The sources also said that different stakeholders like the law ministry and the Attorney General for Pakistan’s (AGP) office have been requested to give their views on this recommendation.
It is learnt that efforts are afoot to protect the country’s foreign assets after attachment of two PIA hotels in Reko Diq case, as well as debiting of billions of rupees from the accounts of the Pakistan High Commission in London in Broadsheet case.
The High Court of Justice in the British Virgin Islands (BVI), while passing the order on December 10, 2020, had attached the Pakistan International Airlines Investment Limited’s (PIAIL) two hotels in New York and Paris. In view of the injunction, the PIA cannot sell any of these hotels.
Similarly, a high court in the United Kingdom issued an order for transfer of $28.7 million (Rs4.5 billion) from the accounts of the high commission to the foreign asset recovery firm Broadsheet LLC. The Foreign Office has expressed regrets over UK government’s inaction over the debiting of the amounts.
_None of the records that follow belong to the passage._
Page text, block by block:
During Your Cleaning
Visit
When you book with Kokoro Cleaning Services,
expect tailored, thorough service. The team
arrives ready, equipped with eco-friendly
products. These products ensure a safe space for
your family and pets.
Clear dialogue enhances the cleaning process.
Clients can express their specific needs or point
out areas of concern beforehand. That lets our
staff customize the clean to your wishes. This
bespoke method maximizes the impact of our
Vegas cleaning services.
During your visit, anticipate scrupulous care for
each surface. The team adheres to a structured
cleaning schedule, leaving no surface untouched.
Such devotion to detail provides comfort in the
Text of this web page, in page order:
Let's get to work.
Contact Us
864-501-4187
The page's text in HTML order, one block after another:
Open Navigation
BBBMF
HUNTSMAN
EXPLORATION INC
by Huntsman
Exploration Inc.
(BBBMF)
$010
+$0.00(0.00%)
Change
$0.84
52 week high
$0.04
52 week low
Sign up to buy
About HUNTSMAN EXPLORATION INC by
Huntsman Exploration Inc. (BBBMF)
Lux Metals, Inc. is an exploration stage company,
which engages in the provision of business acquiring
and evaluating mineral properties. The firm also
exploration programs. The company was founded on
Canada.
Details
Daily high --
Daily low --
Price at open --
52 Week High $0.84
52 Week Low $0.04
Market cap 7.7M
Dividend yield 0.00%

An inter-ministerial meeting at the Foreign Office on January 6 was informed that despite several communications from the Pakistan government, the UK government did not inform the bank about the diplomatic immunity of the Pakistan High Commission accounts.
An official told the meeting that it was a massive breach of diplomatic immunity and the international law. Interestingly, the British side had conveyed informally that it was for the government of Pakistan to assert the immunity in the court during the proceedings.
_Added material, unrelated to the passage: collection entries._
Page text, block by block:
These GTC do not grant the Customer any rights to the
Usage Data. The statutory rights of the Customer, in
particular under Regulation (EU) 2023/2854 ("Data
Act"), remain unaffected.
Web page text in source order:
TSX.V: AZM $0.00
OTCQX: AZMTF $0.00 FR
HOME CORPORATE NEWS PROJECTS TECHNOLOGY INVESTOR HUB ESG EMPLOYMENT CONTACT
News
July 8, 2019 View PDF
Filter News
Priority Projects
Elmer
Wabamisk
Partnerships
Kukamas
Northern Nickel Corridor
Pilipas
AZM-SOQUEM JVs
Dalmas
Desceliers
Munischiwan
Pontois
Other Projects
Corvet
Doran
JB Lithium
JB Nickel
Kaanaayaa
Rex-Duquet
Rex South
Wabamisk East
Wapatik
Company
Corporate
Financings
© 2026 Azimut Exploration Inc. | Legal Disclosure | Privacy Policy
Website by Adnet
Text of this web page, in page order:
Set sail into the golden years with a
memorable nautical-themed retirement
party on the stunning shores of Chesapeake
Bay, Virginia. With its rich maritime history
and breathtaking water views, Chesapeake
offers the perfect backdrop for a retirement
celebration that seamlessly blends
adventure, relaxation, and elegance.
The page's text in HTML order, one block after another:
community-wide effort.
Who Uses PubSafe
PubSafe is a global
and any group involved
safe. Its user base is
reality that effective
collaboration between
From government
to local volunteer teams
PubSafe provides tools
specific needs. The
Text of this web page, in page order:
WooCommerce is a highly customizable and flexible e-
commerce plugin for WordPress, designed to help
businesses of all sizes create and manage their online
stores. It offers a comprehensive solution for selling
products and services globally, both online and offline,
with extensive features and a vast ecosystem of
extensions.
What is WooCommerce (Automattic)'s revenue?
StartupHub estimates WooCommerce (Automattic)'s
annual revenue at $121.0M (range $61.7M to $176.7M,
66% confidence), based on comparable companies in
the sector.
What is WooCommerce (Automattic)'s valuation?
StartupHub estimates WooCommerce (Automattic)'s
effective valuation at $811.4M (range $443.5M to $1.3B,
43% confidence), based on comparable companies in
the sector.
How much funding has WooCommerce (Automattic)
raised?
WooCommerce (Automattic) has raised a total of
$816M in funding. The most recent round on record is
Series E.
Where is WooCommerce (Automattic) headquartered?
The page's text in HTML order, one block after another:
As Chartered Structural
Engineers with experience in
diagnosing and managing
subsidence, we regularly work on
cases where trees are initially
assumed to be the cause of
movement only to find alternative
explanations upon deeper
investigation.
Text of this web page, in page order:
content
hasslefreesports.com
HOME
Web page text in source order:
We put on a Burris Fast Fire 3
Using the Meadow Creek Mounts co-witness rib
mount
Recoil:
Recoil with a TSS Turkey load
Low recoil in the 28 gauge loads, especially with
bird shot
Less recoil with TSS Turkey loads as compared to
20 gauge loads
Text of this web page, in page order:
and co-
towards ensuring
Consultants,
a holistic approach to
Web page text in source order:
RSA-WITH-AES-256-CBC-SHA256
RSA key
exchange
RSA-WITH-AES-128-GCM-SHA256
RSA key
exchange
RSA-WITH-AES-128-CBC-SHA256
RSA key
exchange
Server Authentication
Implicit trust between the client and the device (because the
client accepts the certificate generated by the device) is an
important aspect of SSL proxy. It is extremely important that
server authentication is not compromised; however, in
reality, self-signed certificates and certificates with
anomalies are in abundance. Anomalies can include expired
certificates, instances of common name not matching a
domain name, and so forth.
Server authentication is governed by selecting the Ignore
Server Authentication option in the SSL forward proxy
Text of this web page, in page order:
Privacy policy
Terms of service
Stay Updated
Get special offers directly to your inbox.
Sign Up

Earlier on January 5, the acting British high commissioner was called to the Foreign Office to convey Pakistan government’s concerns over the violation of diplomatic immunity. A ‘Note Verbal’ was also delivered to the acting high commissioner.
FO demands $0.235m from NAB
The debiting of billions of rupees from the high commission accounts has also caused a friction between the National Accountability Bureau (NAB) and the Foreign Office, as the later demands of the former to remit its amount ($0.235 million) to the high commission at the earliest.
During the inter-ministerial meeting, a senior Foreign Office official stated that the NAB should take responsibility for the matter and must reply to this embarrassment.
During the meeting, according to sources, the Foreign Office official posed three questions to the NAB director general: Firstly, when would the amount be transferred to the Pakistan High Commission in London. Secondly, why authorisation was issued to the Pakistan High Commission to pay the amount. Thirdly, why should NAB not pay the bill for the new legal proceedings on the issue.
However, the NAB official sought time to consult his seniors in this regard.
Meanwhile, it is learnt, the Foreign Office has decided to send a legal notice to the bank for breach of trust, unauthorised debit of accounts, and becoming third party without informing the Pakistan High Commission in London.
It has also been decided that accounts of the Pakistan High Commission in London would be shifted to another bank. Likewise, the ministry of finance has been approached to accept this proposal expeditiously.
Also, the Senate Standing Committee on Foreign Affairs has convened a meeting on January 18 to discuss the Broadsheet case.